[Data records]

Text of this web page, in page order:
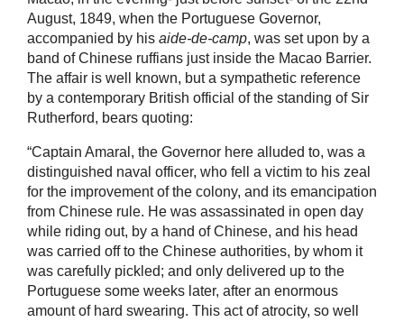
August, 1849, when the Portuguese Governor,
accompanied by his aide-de-camp, was set upon by a
band of Chinese ruffians just inside the Macao Barrier.
The affair is well known, but a sympathetic reference
by a contemporary British official of the standing of Sir
Rutherford, bears quoting:
“Captain Amaral, the Governor here alluded to, was a
distinguished naval officer, who fell a victim to his zeal
for the improvement of the colony, and its emancipation
from Chinese rule. He was assassinated in open day
while riding out, by a hand of Chinese, and his head
was carried off to the Chinese authorities, by whom it
was carefully pickled; and only delivered up to the
Portuguese some weeks later, after an enormous
amount of hard swearing. This act of atrocity, so well
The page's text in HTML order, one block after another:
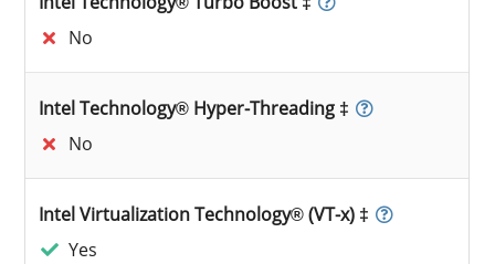
No
Intel Technology® Hyper-Threading ‡
No
Intel Virtualization Technology® (VT-x) ‡
Yes
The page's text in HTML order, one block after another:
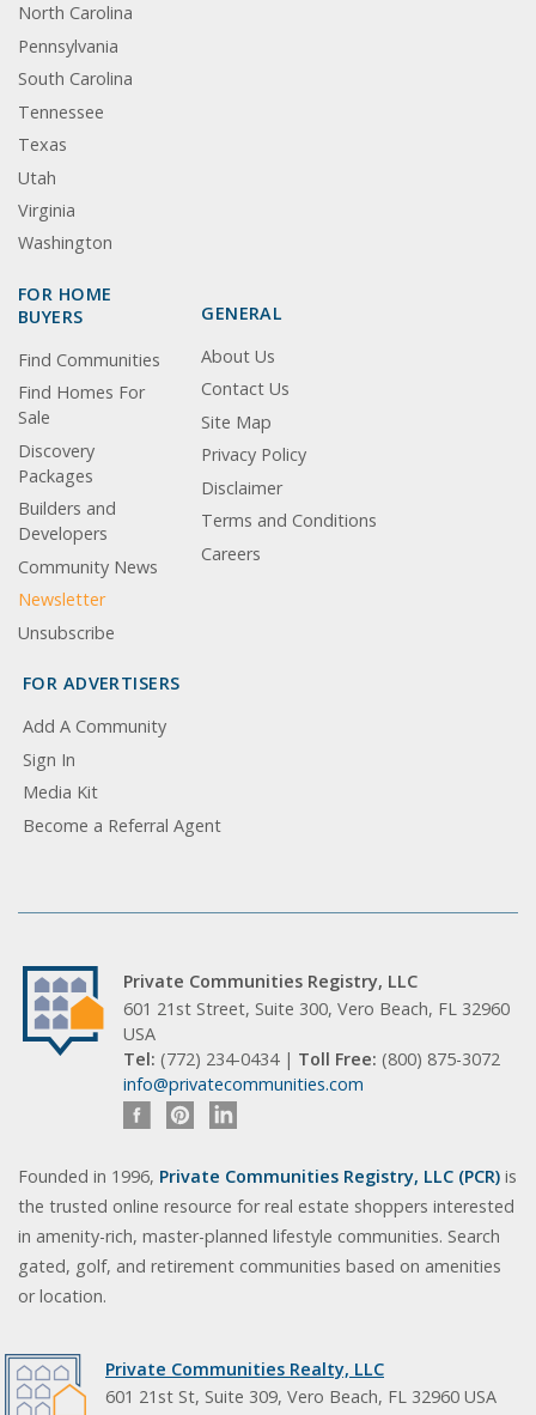
North Carolina
Pennsylvania
South Carolina
Tennessee
Texas
Utah
Virginia
Washington
FOR HOME
BUYERS
Find Communities
Find Homes For
Sale
Discovery
Packages
Builders and
Developers
Community News
Newsletter
Unsubscribe
GENERAL
About Us
Contact Us
Site Map
Privacy Policy
Disclaimer
Terms and Conditions
Careers
FOR ADVERTISERS
Add A Community
Sign In
Media Kit
Become a Referral Agent
Private Communities Registry, LLC
601 21st Street, Suite 300, Vero Beach, FL 32960
USA
Tel: (772) 234-0434 | Toll Free: (800) 875-3072
info@privatecommunities.com
Founded in 1996, Private Communities Registry, LLC (PCR) is
the trusted online resource for real estate shoppers interested
in amenity-rich, master-planned lifestyle communities. Search
gated, golf, and retirement communities based on amenities
or location.
Private Communities Realty, LLC
601 21st St, Suite 309, Vero Beach, FL 32960 USA
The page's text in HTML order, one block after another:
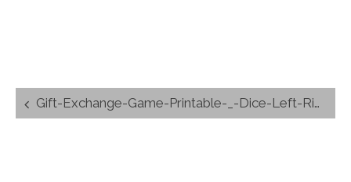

* _Task prompt_:
Using the records above, select and copy every line that has the word "Portuguese".

* _Finished task_:
August, 1849, when the Portuguese Governor,
Portuguese some weeks later, after an enormous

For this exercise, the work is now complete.